### Problem statement
Whatever pictures the entries hold, omit them, and output exactly the lines from the one containing "Web page text" through the final line.

### Information provided
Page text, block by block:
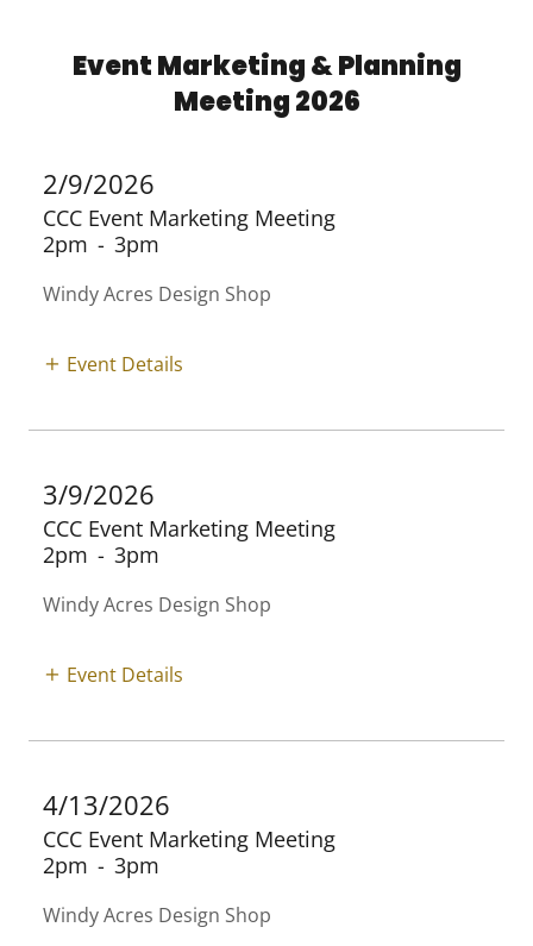
Event Marketing & Planning
Meeting 2026
2/9/2026
CCC Event Marketing Meeting
2pm - 3pm
Windy Acres Design Shop
Event Details
3/9/2026
CCC Event Marketing Meeting
2pm - 3pm
Windy Acres Design Shop
Event Details
4/13/2026
CCC Event Marketing Meeting
2pm - 3pm
Windy Acres Design Shop
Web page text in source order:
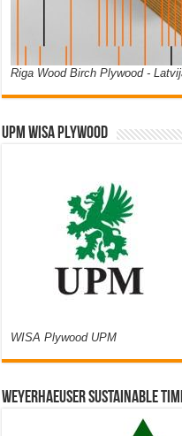
Riga Wood Birch Plywood -
UPM WISA PLYWOOD
WISA Plywood UPM
Weyerhaeuser Sustainable
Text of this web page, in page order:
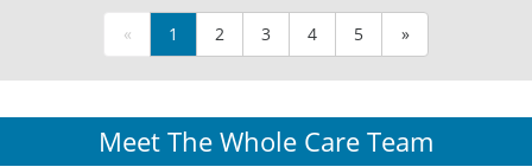
« 1 2 3 4 5 »
Meet The Whole Care Team

### Solution to this exercise
Web page text in source order:
Riga Wood Birch Plywood -
UPM WISA PLYWOOD
WISA Plywood UPM
Weyerhaeuser Sustainable
Text of this web page, in page order:
« 1 2 3 4 5 »
Meet The Whole Care Team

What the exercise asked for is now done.